**YOUR GOAL**
The listing below is to be reproduced in full, character for character.
(PROVIDED RECORDS Opens)
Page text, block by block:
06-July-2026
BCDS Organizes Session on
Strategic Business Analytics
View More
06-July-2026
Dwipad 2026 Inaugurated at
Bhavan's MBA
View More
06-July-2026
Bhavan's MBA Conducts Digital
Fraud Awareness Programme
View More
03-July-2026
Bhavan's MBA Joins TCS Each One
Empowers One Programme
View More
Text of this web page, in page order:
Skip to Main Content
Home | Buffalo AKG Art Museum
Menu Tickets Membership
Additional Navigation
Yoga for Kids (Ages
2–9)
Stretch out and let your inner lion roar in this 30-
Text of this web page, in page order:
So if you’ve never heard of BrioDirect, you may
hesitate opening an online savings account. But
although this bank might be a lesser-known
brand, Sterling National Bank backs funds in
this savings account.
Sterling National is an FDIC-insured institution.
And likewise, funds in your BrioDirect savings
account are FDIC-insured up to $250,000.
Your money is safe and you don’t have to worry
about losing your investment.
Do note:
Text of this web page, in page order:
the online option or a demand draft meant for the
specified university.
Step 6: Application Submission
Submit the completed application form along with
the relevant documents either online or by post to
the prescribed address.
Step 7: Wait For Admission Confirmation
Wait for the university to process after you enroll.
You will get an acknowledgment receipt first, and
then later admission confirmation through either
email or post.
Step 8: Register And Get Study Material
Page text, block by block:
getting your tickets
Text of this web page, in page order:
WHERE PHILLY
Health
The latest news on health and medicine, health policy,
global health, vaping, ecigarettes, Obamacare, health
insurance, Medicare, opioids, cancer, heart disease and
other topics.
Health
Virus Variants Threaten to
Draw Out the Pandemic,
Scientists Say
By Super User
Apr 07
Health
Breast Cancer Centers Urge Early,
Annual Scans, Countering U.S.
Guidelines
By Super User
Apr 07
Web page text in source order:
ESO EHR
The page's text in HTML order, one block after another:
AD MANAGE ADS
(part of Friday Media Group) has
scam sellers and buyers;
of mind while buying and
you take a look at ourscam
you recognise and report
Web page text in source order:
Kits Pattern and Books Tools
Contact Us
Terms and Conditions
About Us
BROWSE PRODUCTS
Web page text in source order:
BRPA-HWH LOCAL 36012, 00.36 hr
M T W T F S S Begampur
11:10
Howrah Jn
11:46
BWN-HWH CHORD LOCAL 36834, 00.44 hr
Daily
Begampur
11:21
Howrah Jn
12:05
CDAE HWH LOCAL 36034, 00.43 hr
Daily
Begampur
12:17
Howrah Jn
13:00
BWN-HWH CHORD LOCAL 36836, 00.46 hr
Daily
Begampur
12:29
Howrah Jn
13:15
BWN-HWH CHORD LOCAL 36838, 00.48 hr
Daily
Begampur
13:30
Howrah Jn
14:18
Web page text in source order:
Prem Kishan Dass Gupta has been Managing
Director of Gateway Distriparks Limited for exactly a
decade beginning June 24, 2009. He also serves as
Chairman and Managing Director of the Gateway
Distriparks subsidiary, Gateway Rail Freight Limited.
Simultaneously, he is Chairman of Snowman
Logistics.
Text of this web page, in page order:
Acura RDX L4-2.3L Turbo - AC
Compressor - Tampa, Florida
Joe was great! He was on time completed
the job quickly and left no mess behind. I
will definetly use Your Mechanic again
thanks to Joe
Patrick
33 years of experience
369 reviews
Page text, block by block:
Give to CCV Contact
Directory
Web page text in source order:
(PROVIDED RECORDS Closes)
**WRITTEN RESPONSE**
Page text, block by block:
06-July-2026
BCDS Organizes Session on
Strategic Business Analytics
View More
06-July-2026
Dwipad 2026 Inaugurated at
Bhavan's MBA
View More
06-July-2026
Bhavan's MBA Conducts Digital
Fraud Awareness Programme
View More
03-July-2026
Bhavan's MBA Joins TCS Each One
Empowers One Programme
View More
Text of this web page, in page order:
Skip to Main Content
Home | Buffalo AKG Art Museum
Menu Tickets Membership
Additional Navigation
Yoga for Kids (Ages
2–9)
Stretch out and let your inner lion roar in this 30-
Text of this web page, in page order:
So if you’ve never heard of BrioDirect, you may
hesitate opening an online savings account. But
although this bank might be a lesser-known
brand, Sterling National Bank backs funds in
this savings account.
Sterling National is an FDIC-insured institution.
And likewise, funds in your BrioDirect savings
account are FDIC-insured up to $250,000.
Your money is safe and you don’t have to worry
about losing your investment.
Do note:
Text of this web page, in page order:
the online option or a demand draft meant for the
specified university.
Step 6: Application Submission
Submit the completed application form along with
the relevant documents either online or by post to
the prescribed address.
Step 7: Wait For Admission Confirmation
Wait for the university to process after you enroll.
You will get an acknowledgment receipt first, and
then later admission confirmation through either
email or post.
Step 8: Register And Get Study Material
Page text, block by block:
getting your tickets
Text of this web page, in page order:
WHERE PHILLY
Health
The latest news on health and medicine, health policy,
global health, vaping, ecigarettes, Obamacare, health
insurance, Medicare, opioids, cancer, heart disease and
other topics.
Health
Virus Variants Threaten to
Draw Out the Pandemic,
Scientists Say
By Super User
Apr 07
Health
Breast Cancer Centers Urge Early,
Annual Scans, Countering U.S.
Guidelines
By Super User
Apr 07
Web page text in source order:
ESO EHR
The page's text in HTML order, one block after another:
AD MANAGE ADS
(part of Friday Media Group) has
scam sellers and buyers;
of mind while buying and
you take a look at ourscam
you recognise and report
Web page text in source order:
Kits Pattern and Books Tools
Contact Us
Terms and Conditions
About Us
BROWSE PRODUCTS
Web page text in source order:
BRPA-HWH LOCAL 36012, 00.36 hr
M T W T F S S Begampur
11:10
Howrah Jn
11:46
BWN-HWH CHORD LOCAL 36834, 00.44 hr
Daily
Begampur
11:21
Howrah Jn
12:05
CDAE HWH LOCAL 36034, 00.43 hr
Daily
Begampur
12:17
Howrah Jn
13:00
BWN-HWH CHORD LOCAL 36836, 00.46 hr
Daily
Begampur
12:29
Howrah Jn
13:15
BWN-HWH CHORD LOCAL 36838, 00.48 hr
Daily
Begampur
13:30
Howrah Jn
14:18
Web page text in source order:
Prem Kishan Dass Gupta has been Managing
Director of Gateway Distriparks Limited for exactly a
decade beginning June 24, 2009. He also serves as
Chairman and Managing Director of the Gateway
Distriparks subsidiary, Gateway Rail Freight Limited.
Simultaneously, he is Chairman of Snowman
Logistics.
Text of this web page, in page order:
Acura RDX L4-2.3L Turbo - AC
Compressor - Tampa, Florida
Joe was great! He was on time completed
the job quickly and left no mess behind. I
will definetly use Your Mechanic again
thanks to Joe
Patrick
33 years of experience
369 reviews
Page text, block by block:
Give to CCV Contact
Directory
Web page text in source order:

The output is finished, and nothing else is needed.